[Brief] Could you find each line of the data below that contains the word "work" and copy those lines?
[[ Exercise inputs open ]]
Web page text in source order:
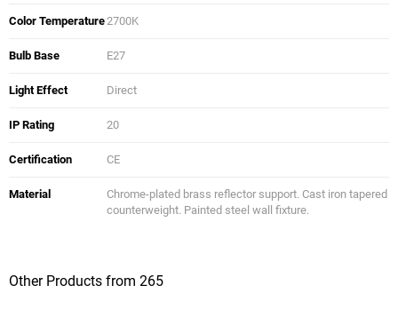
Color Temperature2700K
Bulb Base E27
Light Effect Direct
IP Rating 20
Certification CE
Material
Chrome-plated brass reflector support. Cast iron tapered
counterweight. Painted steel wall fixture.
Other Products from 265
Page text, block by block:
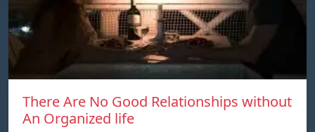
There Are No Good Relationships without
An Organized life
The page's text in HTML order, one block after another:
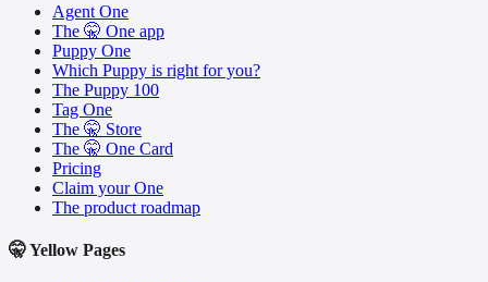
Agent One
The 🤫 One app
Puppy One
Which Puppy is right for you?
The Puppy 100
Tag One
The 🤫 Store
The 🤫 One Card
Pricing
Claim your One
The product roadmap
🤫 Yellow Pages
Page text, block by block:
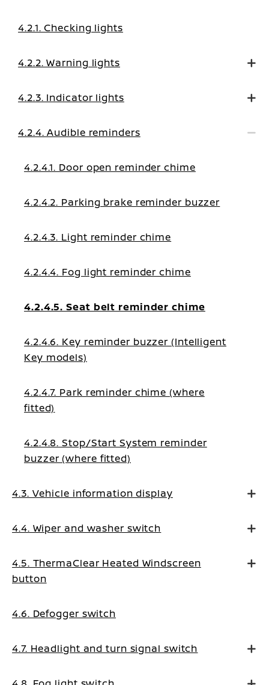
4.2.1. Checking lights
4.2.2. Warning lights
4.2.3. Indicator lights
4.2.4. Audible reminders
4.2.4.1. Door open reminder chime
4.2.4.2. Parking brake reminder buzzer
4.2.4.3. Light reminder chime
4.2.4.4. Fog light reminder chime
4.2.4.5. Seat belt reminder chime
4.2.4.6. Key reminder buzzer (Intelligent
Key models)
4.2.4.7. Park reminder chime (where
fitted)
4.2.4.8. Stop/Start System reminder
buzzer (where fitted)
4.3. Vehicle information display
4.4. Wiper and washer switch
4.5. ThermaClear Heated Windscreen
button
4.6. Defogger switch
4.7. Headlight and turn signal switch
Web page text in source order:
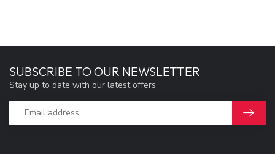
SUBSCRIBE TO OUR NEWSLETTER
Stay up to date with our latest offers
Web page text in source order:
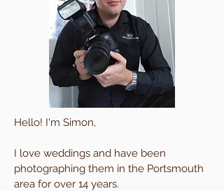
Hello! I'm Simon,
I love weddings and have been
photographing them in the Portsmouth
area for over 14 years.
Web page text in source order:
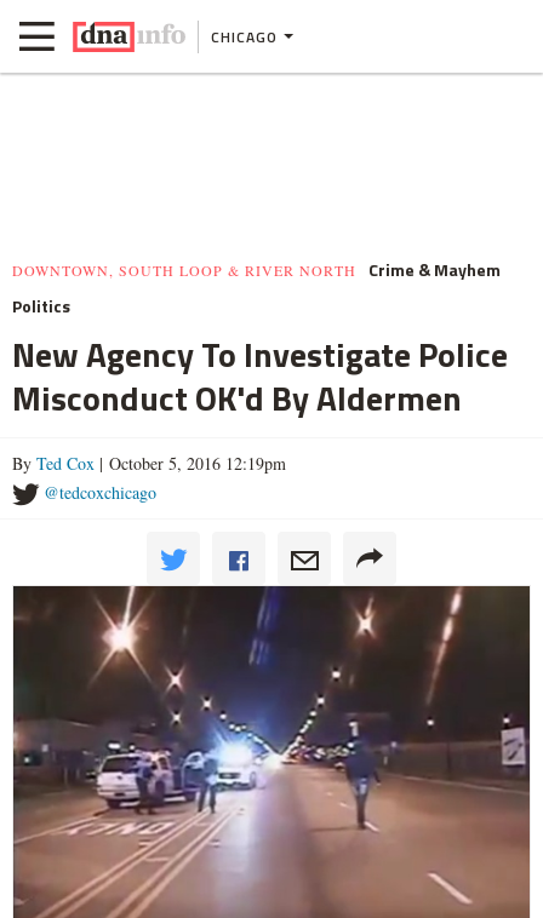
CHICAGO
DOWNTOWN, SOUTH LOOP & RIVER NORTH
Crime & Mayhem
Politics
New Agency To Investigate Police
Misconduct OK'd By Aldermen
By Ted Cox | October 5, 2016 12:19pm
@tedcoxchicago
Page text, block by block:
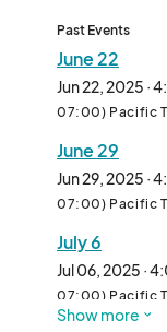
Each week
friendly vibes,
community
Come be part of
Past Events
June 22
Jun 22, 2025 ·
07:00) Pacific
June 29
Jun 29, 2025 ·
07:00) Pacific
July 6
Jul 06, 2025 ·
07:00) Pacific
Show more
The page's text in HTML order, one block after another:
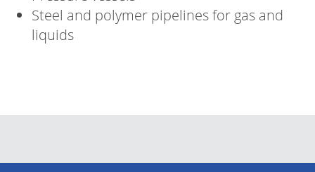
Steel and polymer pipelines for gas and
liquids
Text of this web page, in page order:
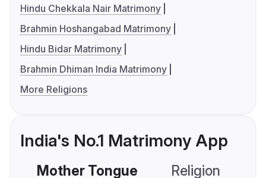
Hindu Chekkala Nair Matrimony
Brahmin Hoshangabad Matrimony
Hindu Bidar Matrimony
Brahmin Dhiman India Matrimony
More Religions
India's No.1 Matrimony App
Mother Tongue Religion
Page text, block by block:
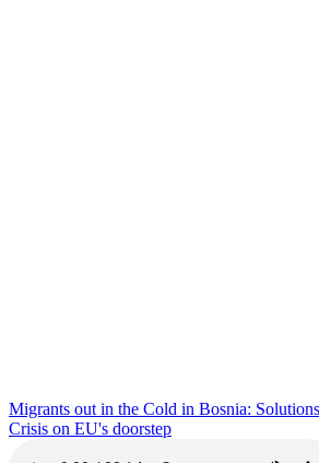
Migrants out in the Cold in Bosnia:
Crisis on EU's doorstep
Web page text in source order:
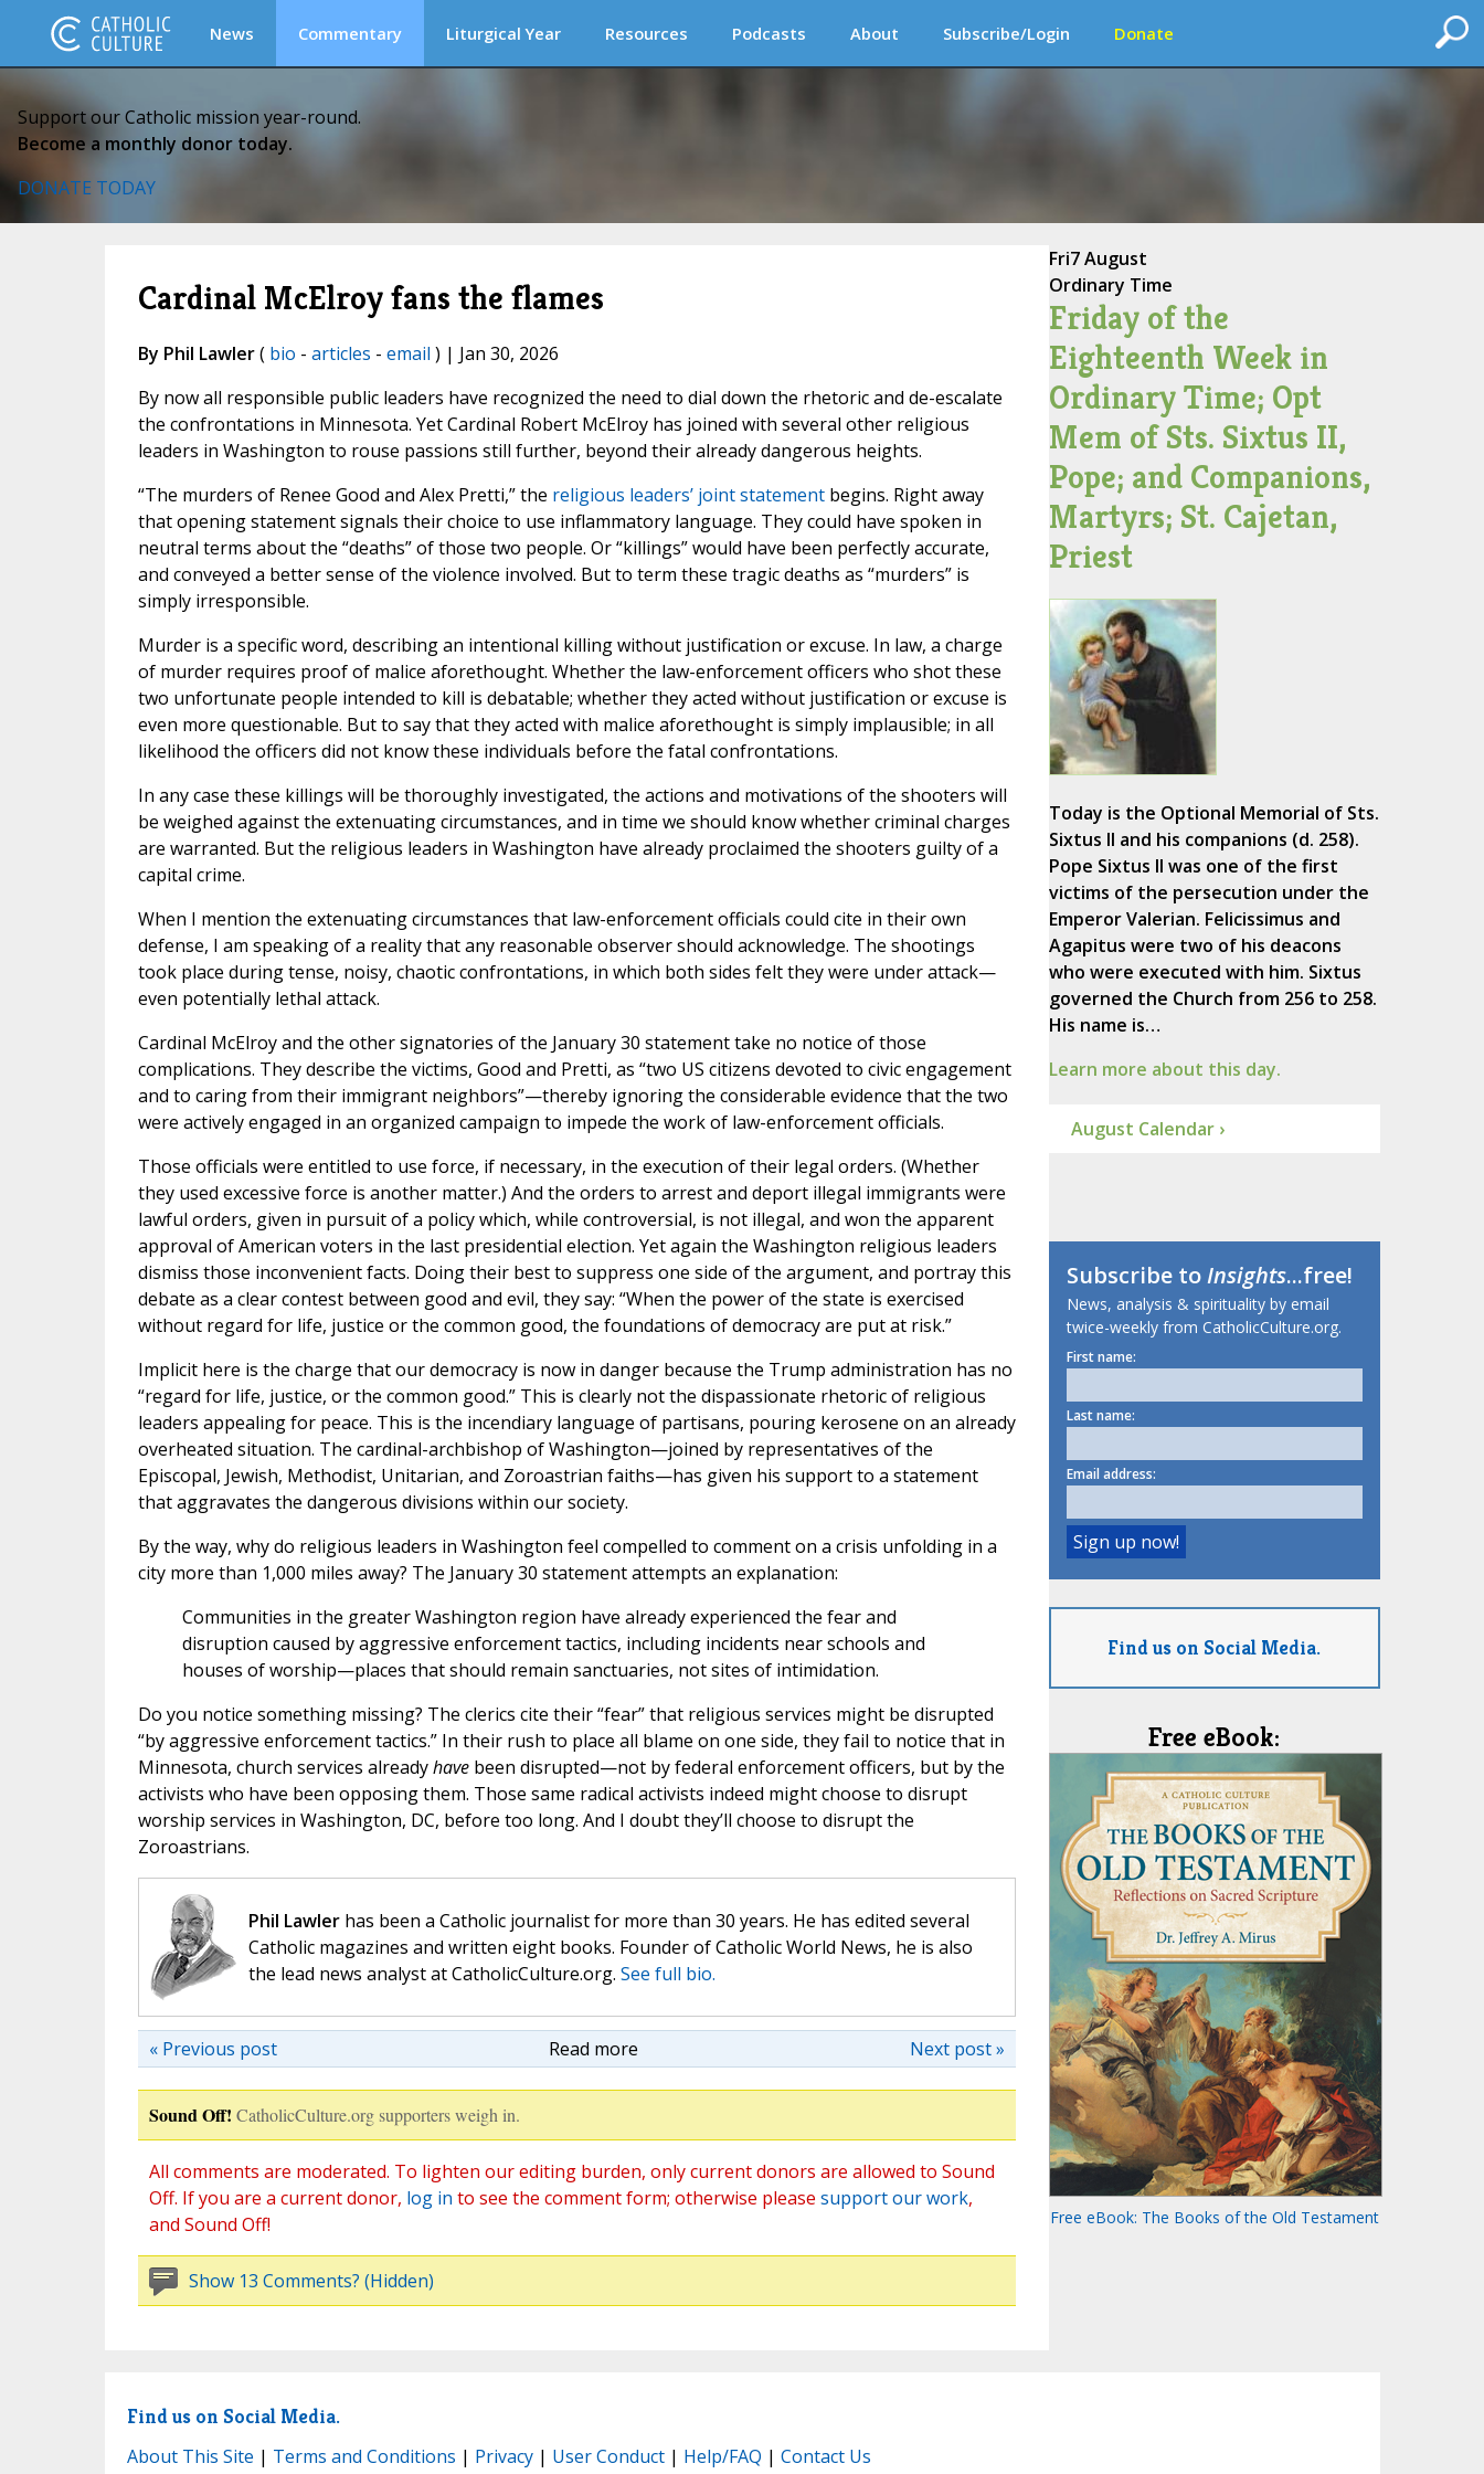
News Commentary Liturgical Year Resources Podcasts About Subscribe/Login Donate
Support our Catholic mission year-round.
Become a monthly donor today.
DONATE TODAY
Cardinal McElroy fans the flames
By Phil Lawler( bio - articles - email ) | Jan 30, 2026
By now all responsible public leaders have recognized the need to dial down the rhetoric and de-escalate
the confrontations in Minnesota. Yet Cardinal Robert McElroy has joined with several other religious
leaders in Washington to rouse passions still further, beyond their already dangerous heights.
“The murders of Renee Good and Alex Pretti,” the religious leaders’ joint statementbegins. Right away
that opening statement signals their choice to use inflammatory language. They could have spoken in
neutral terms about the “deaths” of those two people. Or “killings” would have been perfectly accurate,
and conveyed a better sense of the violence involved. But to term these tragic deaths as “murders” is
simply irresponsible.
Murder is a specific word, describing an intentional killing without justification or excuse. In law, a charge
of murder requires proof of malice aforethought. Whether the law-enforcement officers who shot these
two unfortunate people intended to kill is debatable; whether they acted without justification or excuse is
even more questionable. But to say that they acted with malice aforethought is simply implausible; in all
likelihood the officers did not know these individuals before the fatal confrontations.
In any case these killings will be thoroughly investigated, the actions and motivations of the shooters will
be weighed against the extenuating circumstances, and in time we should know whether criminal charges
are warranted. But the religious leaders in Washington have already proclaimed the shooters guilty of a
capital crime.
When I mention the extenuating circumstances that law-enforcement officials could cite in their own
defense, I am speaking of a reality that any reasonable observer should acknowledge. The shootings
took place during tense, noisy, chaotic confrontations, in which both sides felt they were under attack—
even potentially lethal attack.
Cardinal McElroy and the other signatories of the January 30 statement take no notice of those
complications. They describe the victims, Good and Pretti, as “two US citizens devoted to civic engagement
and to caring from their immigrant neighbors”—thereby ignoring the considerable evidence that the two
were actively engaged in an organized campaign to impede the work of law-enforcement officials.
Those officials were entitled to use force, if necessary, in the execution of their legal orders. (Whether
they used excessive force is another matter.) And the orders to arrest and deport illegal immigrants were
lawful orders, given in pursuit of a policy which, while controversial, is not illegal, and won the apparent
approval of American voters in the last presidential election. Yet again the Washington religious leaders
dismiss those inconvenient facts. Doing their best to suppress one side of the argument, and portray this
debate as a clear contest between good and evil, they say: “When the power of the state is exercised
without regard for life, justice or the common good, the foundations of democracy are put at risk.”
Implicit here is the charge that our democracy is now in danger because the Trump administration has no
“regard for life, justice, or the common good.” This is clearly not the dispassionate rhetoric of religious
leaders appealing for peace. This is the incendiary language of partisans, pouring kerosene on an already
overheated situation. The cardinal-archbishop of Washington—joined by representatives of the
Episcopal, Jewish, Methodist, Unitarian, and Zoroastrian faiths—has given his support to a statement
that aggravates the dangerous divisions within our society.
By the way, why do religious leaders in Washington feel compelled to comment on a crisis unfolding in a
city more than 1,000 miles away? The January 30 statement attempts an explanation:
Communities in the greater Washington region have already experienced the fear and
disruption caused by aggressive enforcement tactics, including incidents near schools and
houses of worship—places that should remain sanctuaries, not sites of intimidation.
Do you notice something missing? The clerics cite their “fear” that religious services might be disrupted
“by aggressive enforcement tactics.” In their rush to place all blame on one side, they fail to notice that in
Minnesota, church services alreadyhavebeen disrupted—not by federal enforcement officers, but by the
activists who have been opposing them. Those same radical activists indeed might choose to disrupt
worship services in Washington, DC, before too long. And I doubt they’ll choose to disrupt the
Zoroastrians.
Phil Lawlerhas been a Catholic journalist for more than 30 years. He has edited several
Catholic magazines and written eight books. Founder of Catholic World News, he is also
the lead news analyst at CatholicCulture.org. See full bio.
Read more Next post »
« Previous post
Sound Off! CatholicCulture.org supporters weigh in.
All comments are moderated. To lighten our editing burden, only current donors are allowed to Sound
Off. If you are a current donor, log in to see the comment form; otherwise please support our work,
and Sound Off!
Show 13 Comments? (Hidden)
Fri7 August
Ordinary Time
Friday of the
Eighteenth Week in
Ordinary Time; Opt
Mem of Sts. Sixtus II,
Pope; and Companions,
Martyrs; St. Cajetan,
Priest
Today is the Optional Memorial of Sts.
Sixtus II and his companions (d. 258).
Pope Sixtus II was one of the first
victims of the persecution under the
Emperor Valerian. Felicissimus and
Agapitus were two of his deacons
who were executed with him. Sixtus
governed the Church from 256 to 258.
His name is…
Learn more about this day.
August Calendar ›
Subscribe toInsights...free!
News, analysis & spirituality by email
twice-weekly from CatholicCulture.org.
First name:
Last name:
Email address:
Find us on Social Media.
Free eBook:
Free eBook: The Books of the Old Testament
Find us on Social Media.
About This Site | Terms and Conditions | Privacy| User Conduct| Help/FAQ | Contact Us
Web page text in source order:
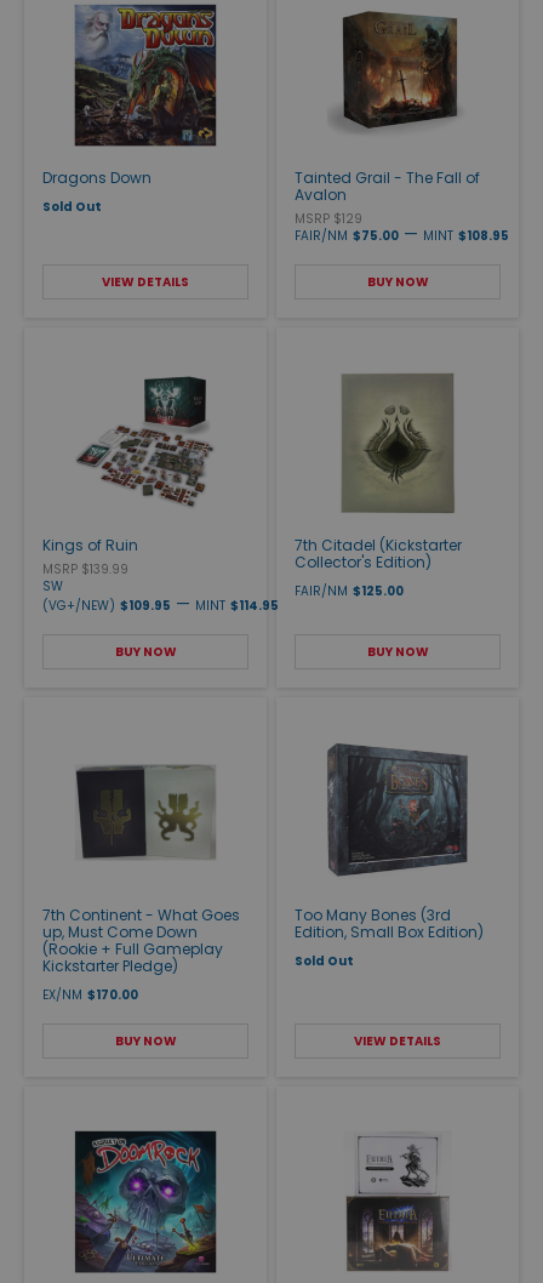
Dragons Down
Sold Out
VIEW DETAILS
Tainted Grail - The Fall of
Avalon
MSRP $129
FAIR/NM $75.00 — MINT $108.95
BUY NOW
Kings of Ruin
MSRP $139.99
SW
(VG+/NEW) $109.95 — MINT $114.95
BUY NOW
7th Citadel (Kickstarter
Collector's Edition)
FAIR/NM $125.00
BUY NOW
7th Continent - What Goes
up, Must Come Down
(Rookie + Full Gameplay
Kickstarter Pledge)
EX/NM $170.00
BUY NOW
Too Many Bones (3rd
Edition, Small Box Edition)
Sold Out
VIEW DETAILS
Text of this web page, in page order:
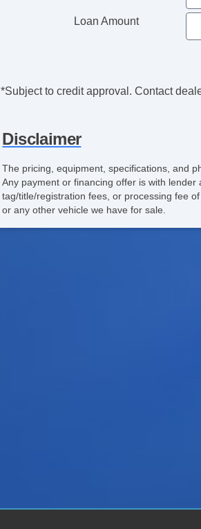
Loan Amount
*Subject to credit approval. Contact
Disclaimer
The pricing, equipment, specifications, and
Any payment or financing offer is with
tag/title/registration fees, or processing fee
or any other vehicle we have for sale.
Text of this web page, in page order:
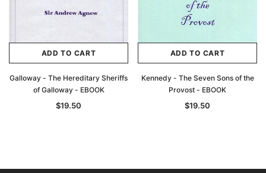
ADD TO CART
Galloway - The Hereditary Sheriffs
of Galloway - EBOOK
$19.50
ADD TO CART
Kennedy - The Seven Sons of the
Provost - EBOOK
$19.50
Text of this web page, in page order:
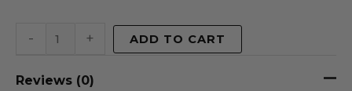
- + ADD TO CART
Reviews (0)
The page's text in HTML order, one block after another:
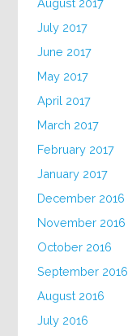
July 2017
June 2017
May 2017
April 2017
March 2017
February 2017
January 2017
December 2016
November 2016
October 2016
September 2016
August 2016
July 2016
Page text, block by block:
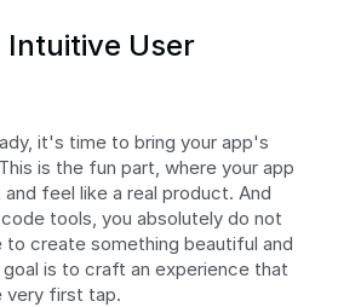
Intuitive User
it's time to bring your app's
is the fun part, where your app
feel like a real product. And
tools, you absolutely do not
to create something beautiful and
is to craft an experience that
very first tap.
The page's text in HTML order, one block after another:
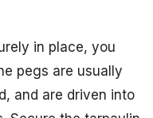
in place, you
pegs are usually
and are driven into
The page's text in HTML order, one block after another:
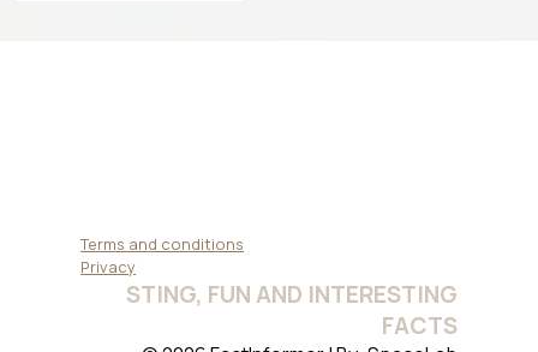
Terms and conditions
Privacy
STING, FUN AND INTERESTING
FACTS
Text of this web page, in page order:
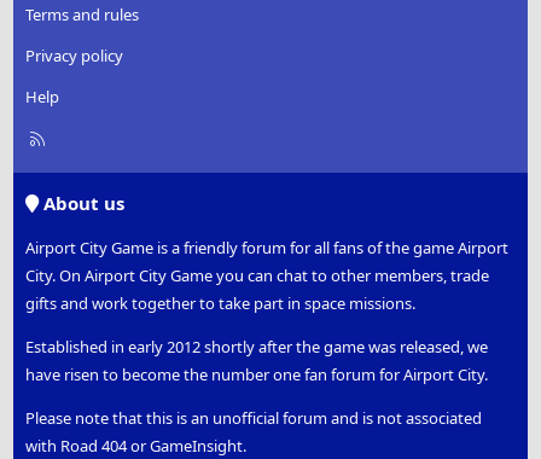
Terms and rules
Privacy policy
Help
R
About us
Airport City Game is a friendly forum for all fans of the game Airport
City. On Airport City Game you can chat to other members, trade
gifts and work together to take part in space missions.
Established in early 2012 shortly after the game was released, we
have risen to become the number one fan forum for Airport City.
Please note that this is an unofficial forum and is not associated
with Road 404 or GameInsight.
[[ Exercise inputs closed ]]
[Exercise output]
were actively engaged in an organized campaign to impede the work of law-enforcement officials.
Off. If you are a current donor, log in to see the comment form; otherwise please support our work,
gifts and work together to take part in space missions.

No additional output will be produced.